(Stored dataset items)
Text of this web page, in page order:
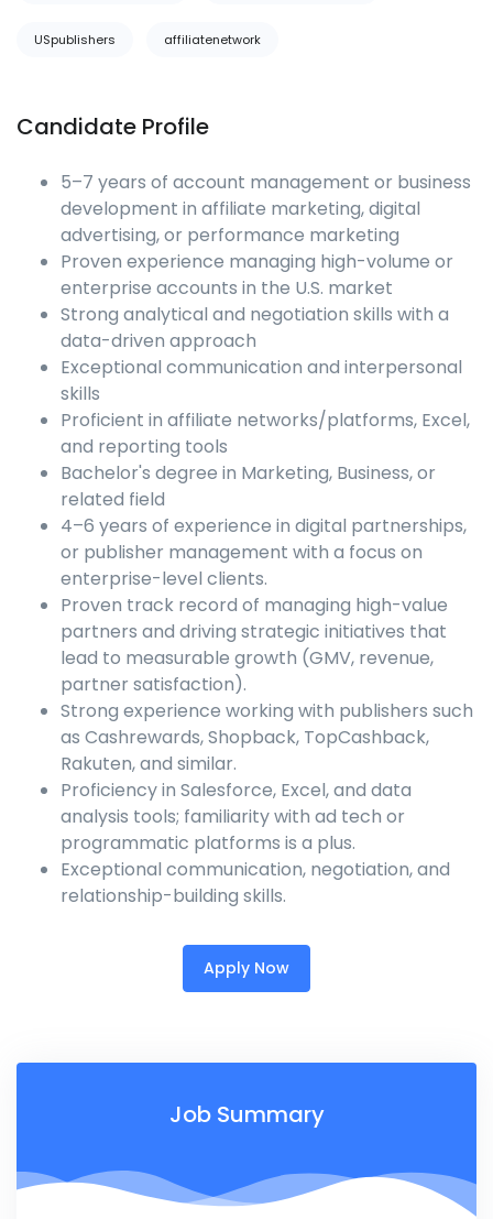
USpublishers affiliatenetwork
Candidate Profile
5–7 years of account management or business
development in affiliate marketing, digital
advertising, or performance marketing
Proven experience managing high-volume or
enterprise accounts in the U.S. market
Strong analytical and negotiation skills with a
data-driven approach
Exceptional communication and interpersonal
skills
Proficient in affiliate networks/platforms, Excel,
and reporting tools
Bachelor's degree in Marketing, Business, or
related field
4–6 years of experience in digital partnerships,
or publisher management with a focus on
enterprise-level clients.
Proven track record of managing high-value
partners and driving strategic initiatives that
lead to measurable growth (GMV, revenue,
partner satisfaction).
Strong experience working with publishers such
as Cashrewards, Shopback, TopCashback,
Rakuten, and similar.
Proficiency in Salesforce, Excel, and data
analysis tools; familiarity with ad tech or
programmatic platforms is a plus.
Exceptional communication, negotiation, and
relationship-building skills.
Apply Now
Job Summary

▶ [Activity]
What is needed is an exact printout of every record above, with the pictures left out.

▶ [Written solution]
Text of this web page, in page order:
USpublishers affiliatenetwork
Candidate Profile
5–7 years of account management or business
development in affiliate marketing, digital
advertising, or performance marketing
Proven experience managing high-volume or
enterprise accounts in the U.S. market
Strong analytical and negotiation skills with a
data-driven approach
Exceptional communication and interpersonal
skills
Proficient in affiliate networks/platforms, Excel,
and reporting tools
Bachelor's degree in Marketing, Business, or
related field
4–6 years of experience in digital partnerships,
or publisher management with a focus on
enterprise-level clients.
Proven track record of managing high-value
partners and driving strategic initiatives that
lead to measurable growth (GMV, revenue,
partner satisfaction).
Strong experience working with publishers such
as Cashrewards, Shopback, TopCashback,
Rakuten, and similar.
Proficiency in Salesforce, Excel, and data
analysis tools; familiarity with ad tech or
programmatic platforms is a plus.
Exceptional communication, negotiation, and
relationship-building skills.
Apply Now
Job Summary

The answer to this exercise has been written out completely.